A agência de fronteiras observou que a investigação continuava em conjunto com as autoridades competentes para determinar a natureza, as especificações, o uso pretendido e a classificação das mercadorias. Também será determinado se a remessa contém itens estratégicos sujeitos a controles nos termos da Lei de Comércio Estratégico de 2010 da Malásia e legislação relacionada.
“A Malásia não vai tolerar qualquer ação que viole políticas, sanções e leis do país relativas a Israel”, afirmou a agência, acrescentando que qualquer tentativa de exportar mercadorias direta ou indiretamente para Israel, em violação à legislação e à política governamental da Malásia, enfrentaria “medidas de fiscalização rigorosas”.
O primeiro-ministro da Malásia, Anwar Ibrahim, escreveu no X que a medida demonstrou a determinação do governo em impedir que se torne um canal de comércio de apoio às ações de Israel contra os palestinos.
“Isso também está de acordo com os compromissos da Malásia com o Grupo de Haia e com a proibição em vigor desde dezembro de 2023 da utilização de portos do país por navios israelenses e navios que transportem carga para Israel”, afirmou Anwar em comunicado. Acrescentou que a Malásia continuaria a defender “os princípios da humanidade, da justiça e do direito internacional” em defesa dos direitos dos palestinos.

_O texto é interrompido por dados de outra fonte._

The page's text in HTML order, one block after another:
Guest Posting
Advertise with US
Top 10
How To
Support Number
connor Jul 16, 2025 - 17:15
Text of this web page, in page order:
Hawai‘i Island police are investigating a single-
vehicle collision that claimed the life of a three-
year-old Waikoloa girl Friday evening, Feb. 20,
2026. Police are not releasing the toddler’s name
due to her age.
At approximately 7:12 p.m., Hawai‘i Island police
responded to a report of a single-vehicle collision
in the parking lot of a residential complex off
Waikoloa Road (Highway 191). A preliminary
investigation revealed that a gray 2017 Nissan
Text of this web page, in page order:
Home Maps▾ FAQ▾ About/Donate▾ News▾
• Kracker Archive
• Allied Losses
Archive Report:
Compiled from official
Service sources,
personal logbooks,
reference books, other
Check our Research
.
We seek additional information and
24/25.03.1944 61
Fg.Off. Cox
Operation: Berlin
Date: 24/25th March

O Grupo de Haia, um fórum multilateral fundado em janeiro de 2025 para a ação coordenada de governos em defesa do direito internacional, comemorou a apreensão.

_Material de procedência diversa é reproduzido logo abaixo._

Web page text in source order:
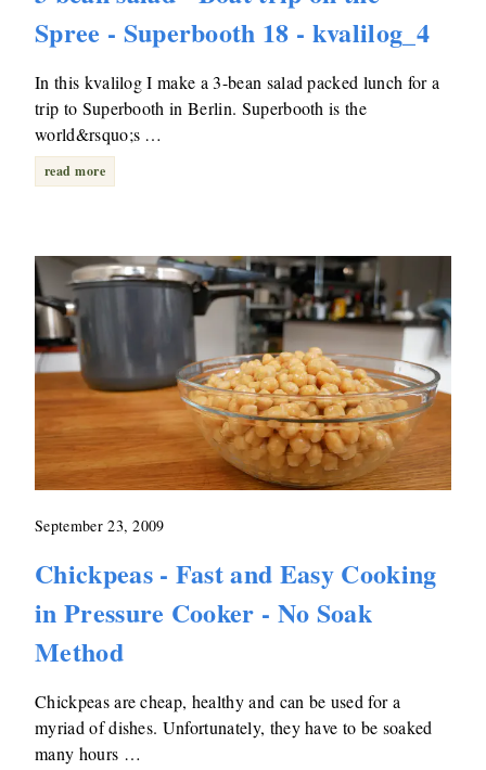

O grupo afirmou que a ação deu “efeito prático” às obrigações decorrentes do parecer consultivo da Corte Internacional de Justiça de julho de 2024, que exige que governos não prestem ajuda ou assistência na manutenção da situação criada por Israel em território palestino ocupado.
Em comunicado, Varsha Gandikota-Nellutla, secretária executiva do Grupo de Haia, afirmou que a detenção demonstrou que o direito internacional precisa ser aplicado por meio de ações concretas.

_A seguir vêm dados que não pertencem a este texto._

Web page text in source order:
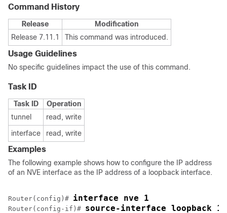
Command History
Release
Modification
Release 7.11.1
This command was introduced.
Usage Guidelines
No specific guidelines impact the use of this command.
Task ID
Task ID
Operation
tunnel
read, write
interface
read, write
Examples
The following example shows how to configure the IP address
of an NVE interface as the IP address of a loopback interface.
Router(config)# interface nve 1
Router(config-if)# source-interface loopback 1
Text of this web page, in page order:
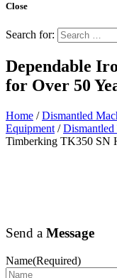
Close
Search for:
Dependable
for Over 50
Home /Dismantled
Equipment /
Timberking TK350 SN
Send a Message
Name(Required)
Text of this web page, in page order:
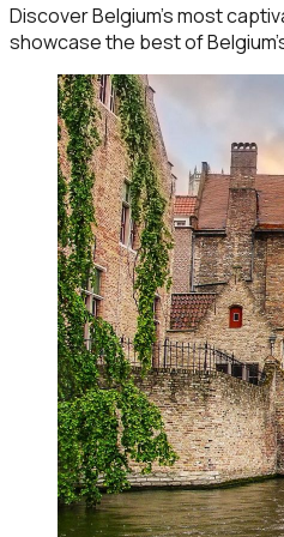
Discover Belgium’s most
showcase the best of
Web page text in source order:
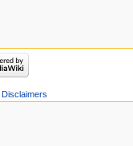
Disclaimers

“Ao interceptar a carga, a Malásia cumpriu as obrigações que vinculam todos os Estados-membros da ONU nos termos do direito internacional”, disse ela, ao mesmo tempo em que exortou outros governos a se juntar ao Grupo de Haia.
A apreensão também ocorre em meio a um exame crescente das cadeias de abastecimento internacionais ligadas à Elbit Systems. Um relatório da Anistia Internacional publicado em 30 de julho constatou que 2.596 remessas de armas, munições, peças e componentes foram enviadas da Índia para Israel entre 7 de outubro de 2023 e 30 de novembro de 2025.
A investigação da Anistia identificou empresas de defesa israelenses, incluindo a Elbit Systems, entre os destinatários das remessas indianas relacionadas a assuntos militares. O relatório indicou que as remessas incluíam projéteis de artilharia de alto poder explosivo de 155 mm fornecidos à Elbit Systems, bem como ogivas explosivas para a munição vagante SkyStriker da empresa. A Índia foi alertada a encerrar negócios relacionados à defesa com a Elbit e outras empresas israelenses citadas no relatório.
A organização internacional de direitos humanos informou em dezembro que o Holger G, um navio de bandeira portuguesa, partiu da Índia com 440 toneladas de componentes para bombas de morteiro, projéteis e aço de uso militar com destino a Haifa. A organização afirmou ter verificado que a carga incluía ligas metálicas utilizadas em projéteis de artilharia e, provavelmente, componentes para mísseis e foguetes, e deveria ser entregue à Elbit Systems e à sua subsidiária, a IMI Systems.
Esta matéria foi atualizada com o comunicado de imprensa da No Harbour for Genocide.